These traces are published by Tencent Cloud to help researchers understand workloads in the cloud block storage systems, which includes subscription information and I/O traces for approximately 16,000 cloud virtual disks (CVD).
These traces were collected from a production cluster of Tencent Cloud’s block storage service. Specifically, 16,000 CVDs ware sampled from 10 warehouses in the Shanghai data center.
This repository contains all the compressed trace files in Cloud_Disk_dataset.zip.
Notes : The total size of data is about 1.3 GB compressed and 7.3 GB uncompressed.

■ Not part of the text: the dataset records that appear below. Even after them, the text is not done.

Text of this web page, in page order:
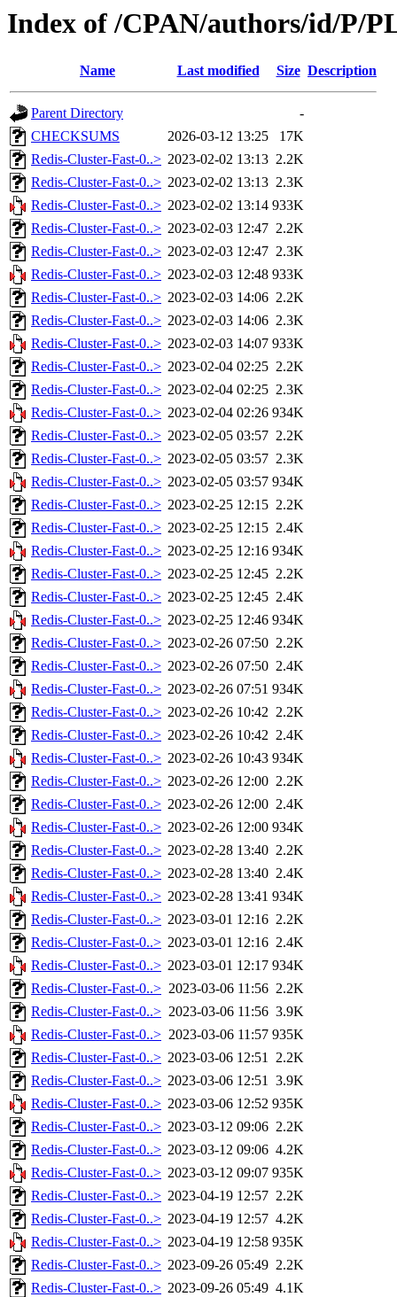
Index of /CPAN/authors/id/P/
Name Last modified Size Description
Parent Directory
-
CHECKSUMS
2026-03-12 13:25
17K
Redis-Cluster-Fast-0..> 2023-02-02 13:13 2.2K
Redis-Cluster-Fast-0..> 2023-02-02 13:13 2.3K
Redis-Cluster-Fast-0..> 2023-02-02 13:14 933K
Redis-Cluster-Fast-0..> 2023-02-03 12:47 2.2K
Redis-Cluster-Fast-0..> 2023-02-03 12:47 2.3K
Redis-Cluster-Fast-0..> 2023-02-03 12:48 933K
Redis-Cluster-Fast-0..> 2023-02-03 14:06 2.2K
Redis-Cluster-Fast-0..> 2023-02-03 14:06 2.3K
Redis-Cluster-Fast-0..> 2023-02-03 14:07 933K
Redis-Cluster-Fast-0..> 2023-02-04 02:25 2.2K
Redis-Cluster-Fast-0..> 2023-02-04 02:25 2.3K
Redis-Cluster-Fast-0..> 2023-02-04 02:26 934K
Redis-Cluster-Fast-0..> 2023-02-05 03:57 2.2K
Redis-Cluster-Fast-0..> 2023-02-05 03:57 2.3K
Redis-Cluster-Fast-0..> 2023-02-05 03:57 934K
Redis-Cluster-Fast-0..> 2023-02-25 12:15 2.2K
Redis-Cluster-Fast-0..> 2023-02-25 12:15 2.4K
Redis-Cluster-Fast-0..> 2023-02-25 12:16 934K
Redis-Cluster-Fast-0..> 2023-02-25 12:45 2.2K
Redis-Cluster-Fast-0..> 2023-02-25 12:45 2.4K
Redis-Cluster-Fast-0..> 2023-02-25 12:46 934K
Redis-Cluster-Fast-0..> 2023-02-26 07:50 2.2K
Redis-Cluster-Fast-0..> 2023-02-26 07:50 2.4K
Redis-Cluster-Fast-0..> 2023-02-26 07:51 934K
Redis-Cluster-Fast-0..> 2023-02-26 10:42 2.2K
Redis-Cluster-Fast-0..> 2023-02-26 10:42 2.4K
Redis-Cluster-Fast-0..> 2023-02-26 10:43 934K
Redis-Cluster-Fast-0..> 2023-02-26 12:00 2.2K
Redis-Cluster-Fast-0..> 2023-02-26 12:00 2.4K
Redis-Cluster-Fast-0..> 2023-02-26 12:00 934K
Redis-Cluster-Fast-0..> 2023-02-28 13:40 2.2K
Redis-Cluster-Fast-0..> 2023-02-28 13:40 2.4K
Redis-Cluster-Fast-0..> 2023-02-28 13:41 934K
Redis-Cluster-Fast-0..> 2023-03-01 12:16 2.2K
Redis-Cluster-Fast-0..> 2023-03-01 12:16 2.4K
Redis-Cluster-Fast-0..> 2023-03-01 12:17 934K
Redis-Cluster-Fast-0..> 2023-03-06 11:56 2.2K
Redis-Cluster-Fast-0..> 2023-03-06 11:56 3.9K
Redis-Cluster-Fast-0..> 2023-03-06 11:57 935K
Redis-Cluster-Fast-0..> 2023-03-06 12:51 2.2K
Redis-Cluster-Fast-0..> 2023-03-06 12:51 3.9K
Redis-Cluster-Fast-0..> 2023-03-06 12:52 935K
Redis-Cluster-Fast-0..> 2023-03-12 09:06 2.2K
Redis-Cluster-Fast-0..> 2023-03-12 09:06 4.2K
Redis-Cluster-Fast-0..> 2023-03-12 09:07 935K
Redis-Cluster-Fast-0..> 2023-04-19 12:57 2.2K
Redis-Cluster-Fast-0..> 2023-04-19 12:57 4.2K
Redis-Cluster-Fast-0..> 2023-04-19 12:58 935K
Redis-Cluster-Fast-0..> 2023-09-26 05:49 2.2K
Redis-Cluster-Fast-0..> 2023-09-26 05:49 4.1K
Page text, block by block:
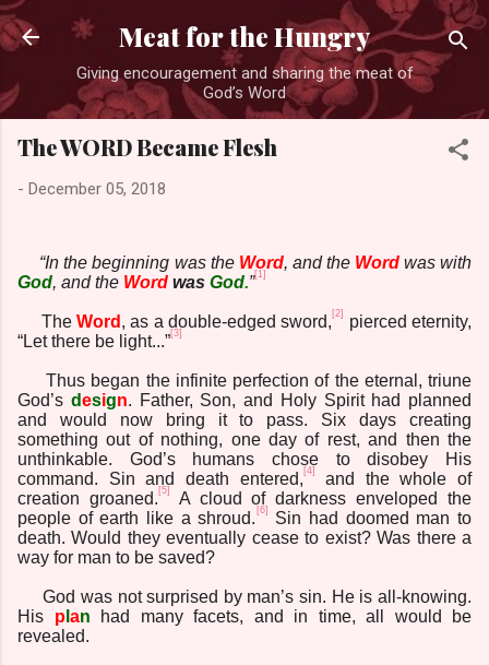
Skip to main content
Meat for the Hungry
Giving encouragement and sharing the meat of
God’s Word
The WORD Became Flesh
- December 05, 2018
“In the beginning was the Word, and the Wordwas with
God, and the Word was God.”[1]
The Word , as a double-edged sword,[2]
pierced eternity,
“Let there be light...”[3]
Thus began the infinite perfection of the eternal, triune
God’s design. Father, Son, and Holy Spirit had planned
and would now bring it to pass. Six days creating
something out of nothing, one day of rest, and then the
unthinkable. God’s humans chose to disobey His
command. Sin and death entered, [4]
and the whole of
creation groaned. [5]
A cloud of darkness enveloped the
people of earth like a shroud. [6]
Sin had doomed man to
death. Would they eventually cease to exist? Was there a
way for man to be saved?
God was not surprised by man’s sin. He is all-knowing.
His p an had many facets, and in time, all would be
revealed.
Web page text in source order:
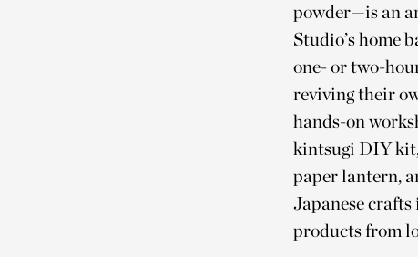
powder—is an
Studio’s home
one- or two-
reviving their
hands-on
kintsugi DIY
paper lantern,
Japanese
products from

The directory structure of the dataset is as follows:
/dataset
├── README.md
├── disk_subscription_info
└── disk_load_data
├── 0a0a7b84-2279-405e-9cbc-b395c725e01a
├── 0a0c1dea-723a-4484-a89c-53c02fc4b107
└── ...
disk_subscript_info
Each row of disk_subscript_info describes the subscription features of a CVD:
Feature | Example | Description |
---|---|---|
disk_uid | 0a0a7b84-2279-405e-9cbc-b395c725e01a | A unique identifier for the CVD. |
disk_attr | 0 | Product attributes corresponding to different service levels. The dataset includes two categories (0 and 1). |
disk_type | 1 | Indicates whether the CVD is a data disk (0) or a system disk (1). |
user_type | 0 | Indicates whether a user is an occasional (0) or regular (1) purchaser of cloud services. |
vm_cpu | 4 | Number of CPU cores in the virtual machine attached to the CVD. |
vm_memory | 32 | Memory size of the virtual machine attached to the CVD (GB). |
disk_capacity | 50 | Subscribed capacity of the CVD (GB). |
disk_load_data
Each file in disk_load_data records the load of a CVD over a period of up to two months. The file name corresponds to the disk_uid. Each row in the file provides load information collected at 300-second intervals:
Column | Example | Description |
---|---|---|
timestamp | 1593748800 | The collected timestamp, in microseconds. |
read_IOPS | 11 | Read IOPS of the CVD at the time. |
read_bandwidth | 50 | Read throughput of the CVD at the time (KB/s). |
write_IOPS | 7 | Write IOPS of the CVD at the time. |
write_bandwidth | 12 | Write throughput of the CVD at the time (KB/s). |
disk_usage | 3360 | Disk usage of the CVD at the time (MB). |
We thank Difan Tan and Jiawei Li of Huazhong University of Science and Technology for their analysis and anonymization of the data.
The trace is a subset of the workload described in "TELA: A Temporal Load-Aware Cloud Virtual Disk Placement Scheme" in ASPLOS’25. When using this trace in your research, please make sure to cite the paper appropriately.
The trace data and document are licensed under CC-4.0.